Durability of BNT162b2 vaccine against hospital and emergency department admissions due to the omicron and delta variants in a large health system in the USA: a test-negative case-control study

Sara Y Tartof, Jeff M Slezak, Laura Puzniak, Vennis Hong, Fagen Xie, Bradley K Ackerson, Srinivas R Valluri, Luis Jodar, John M McLaughlin, Sara Y Tartof, Jeff M Slezak, Laura Puzniak, Vennis Hong, Fagen Xie, Bradley K Ackerson, Srinivas R Valluri, Luis Jodar, John M McLaughlin

Abstract

Background: The duration of protection against the omicron (B.1.1.529) variant for current COVID-19 vaccines is not well characterised. Vaccine-specific estimates are especially needed.
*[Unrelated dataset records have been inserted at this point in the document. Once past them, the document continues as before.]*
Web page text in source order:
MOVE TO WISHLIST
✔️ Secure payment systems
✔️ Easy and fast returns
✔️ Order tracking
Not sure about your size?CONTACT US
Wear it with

We aimed to evaluate the effectiveness and durability of two and three doses of the BNT162b2 (Pfizer-BioNTech) mRNA vaccine against hospital and emergency department admissions due to the delta (B.1.617.2) and omicron variants.

Methods: In this case-control study with a test-negative design, we analysed electronic health records of members of Kaiser Permanente Southern California (KPSC), a large integrated health system in California, USA, from Dec 1, 2021, to Feb 6, 2022. Vaccine effectiveness was calculated in KPSC patients aged 18 years and older admitted to hospital or an emergency department (without a subsequent hospital admission) with a diagnosis of acute respiratory infection and tested for SARS-CoV-2 via PCR. Adjusted vaccine effectiveness was estimated with odds ratios from adjusted logistic regression models. This study is registered with ClinicalTrials.gov (NCT04848584).
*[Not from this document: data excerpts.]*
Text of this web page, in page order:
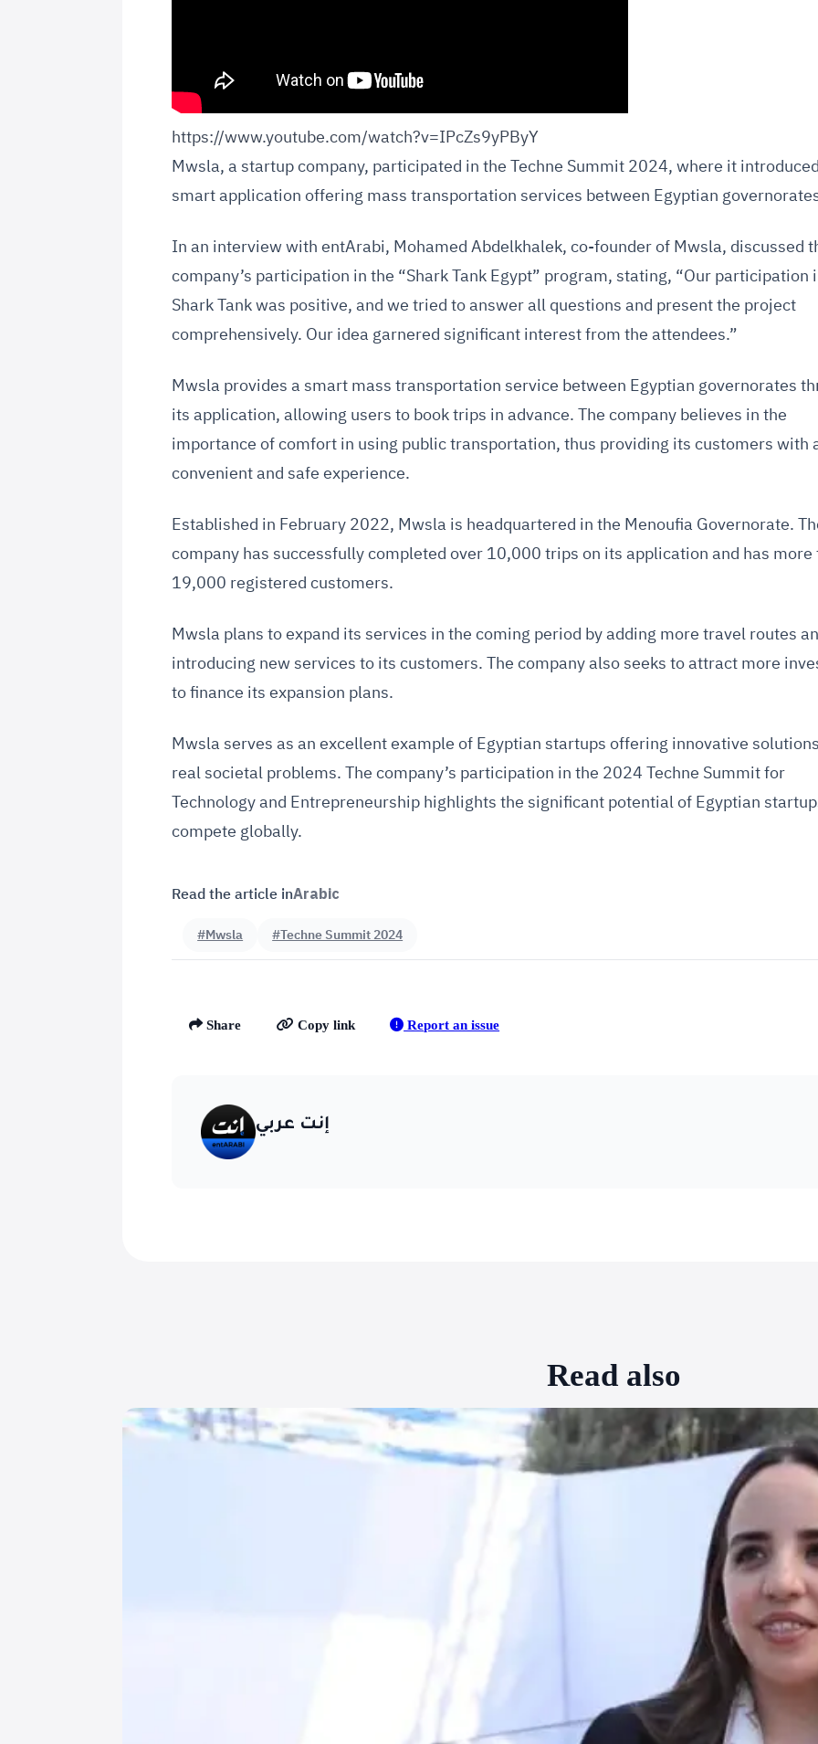
https://www.youtube.com/watch?v=IPcZs9yPByY
Mwsla, a startup company, participated in the Techne Summit 2024, where it
smart application offering mass transportation services between Egyptian
In an interview with entArabi, Mohamed Abdelkhalek, co-founder of Mwsla, discussed
company’s participation in the “Shark Tank Egypt” program, stating, “Our participation
Shark Tank was positive, and we tried to answer all questions and present the project
comprehensively. Our idea garnered significant interest from the attendees.”
Mwsla provides a smart mass transportation service between Egyptian governorates
its application, allowing users to book trips in advance. The company believes in the
importance of comfort in using public transportation, thus providing its customers with
convenient and safe experience.
Established in February 2022, Mwsla is headquartered in the Menoufia Governorate.
company has successfully completed over 10,000 trips on its application and has more
19,000 registered customers.
Mwsla plans to expand its services in the coming period by adding more travel routes
introducing new services to its customers. The company also seeks to attract more
to finance its expansion plans.
Mwsla serves as an excellent example of Egyptian startups offering innovative
real societal problems. The company’s participation in the 2024 Techne Summit for
Technology and Entrepreneurship highlights the significant potential of Egyptian
compete globally.
Read the article inArabic
#Mwsla #Techne Summit 2024
Share Copy link Report an issue
إنت عربي
Read also
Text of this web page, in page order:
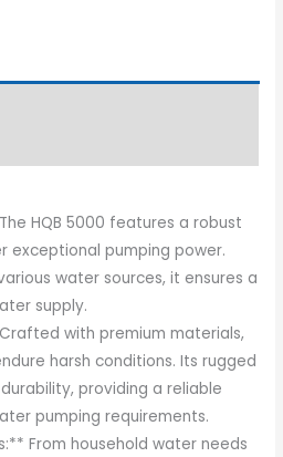
HQB 5000 features a robust
exceptional pumping power.
water sources, it ensures a
supply.
with premium materials,
harsh conditions. Its rugged
providing a reliable
pumping requirements.
From household water needs

Findings: Analyses were done for 11 123 hospital or emergency department admissions. In adjusted analyses, effectiveness of two doses of the BNT162b2 vaccine against the omicron variant was 41% (95% CI 21-55) against hospital admission and 31% (16-43) against emergency department admission at 9 months or longer after the second dose. After three doses, effectiveness of BNT162b2 against hospital admission due to the omicron variant was 85% (95% CI 80-89) at less than 3 months but fell to 55% (28-71) at 3 months or longer, although confidence intervals were wide for the latter estimate. Against emergency department admission, the effectiveness of three doses of BNT162b2 against the omicron variant was 77% (72-81) at less than 3 months but fell to 53% (36-66) at 3 months or longer. Trends in waning against SARS-CoV-2 outcomes due to the delta variant were generally similar, but with higher effectiveness estimates at each timepoint than those seen for the omicron variant.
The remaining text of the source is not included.